I hate this fact! Now i want to move to the bay area....


----------



## ROCguy (Aug 15, 2005)

Rene Nunez said:


> I hate this fact! Now i want to move to the bay area....


What's wrong with children? They are the future and a city would be foolish to not see them as an asset.


----------



## philadweller (Oct 30, 2003)

...how utterly annoying ...can't stand those little brats...bring back the sex clubs.


----------



## emutiny (Dec 29, 2005)

ROCguy said:


> Especially since Raleigh is the most overrated place on earth in which to live.


Yeah and going from new york city carpenters union salary to making 12 bux an hour with no benifits working along side mexicans. Construction was at a standstill in NYC when we left which i think was the reason and now its booming!


----------



## Guest (Feb 23, 2006)

Not surprising.

I recall being on the subway on a typical weekday morning seeing this 9 year old on the Downtown express train reading the Wall St. Journal.

I further recall this very wealthy rich child, not sure of the age walking into Bergdorf Goodman with his dad, just looking at his clothes, he was very spoiled.
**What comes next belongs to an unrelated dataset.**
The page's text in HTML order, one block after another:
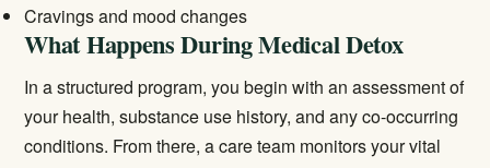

I could go on, but one thing those kids all have in common is that they project excellent manners in public. They are adults, just very young adults.


----------



## krull (Oct 8, 2005)

Today I was walking in the sidewalk and I was surrounded by those children! I mean they were everywhere! Maybe they just came out of school or something.


----------



## Guest (Feb 23, 2006)

Today's children are tomorrow's leaders.
Hopefully, they'll design some super-tall towers for our city to be proud of. kay:


----------



## Rene Nunez (Mar 14, 2005)

ROCguy said:


> What's wrong with children? They are the future and a city would be foolish to not see them as an asset.


They are ever spoiled with bad manners.I dont know what kind of children the rest of you have been seeing.Our future is down the drain.Plus I never liked kids...even when i was one myself.


----------



## nygirl (Jul 14, 2003)

HEYYYYYYYY WHERE IS GLOBILL ON THIS ONE?


----------



## krull (Oct 8, 2005)

^ hahaha... he hasn't come up with any studies yet.


----------



## Guest (Feb 23, 2006)

It is unfortunate when a nobody decides to publicly stereotype all children.


----------



## philadweller (Oct 30, 2003)

Today's children are spoiled little bastards....especially the ones in Manhattan.


----------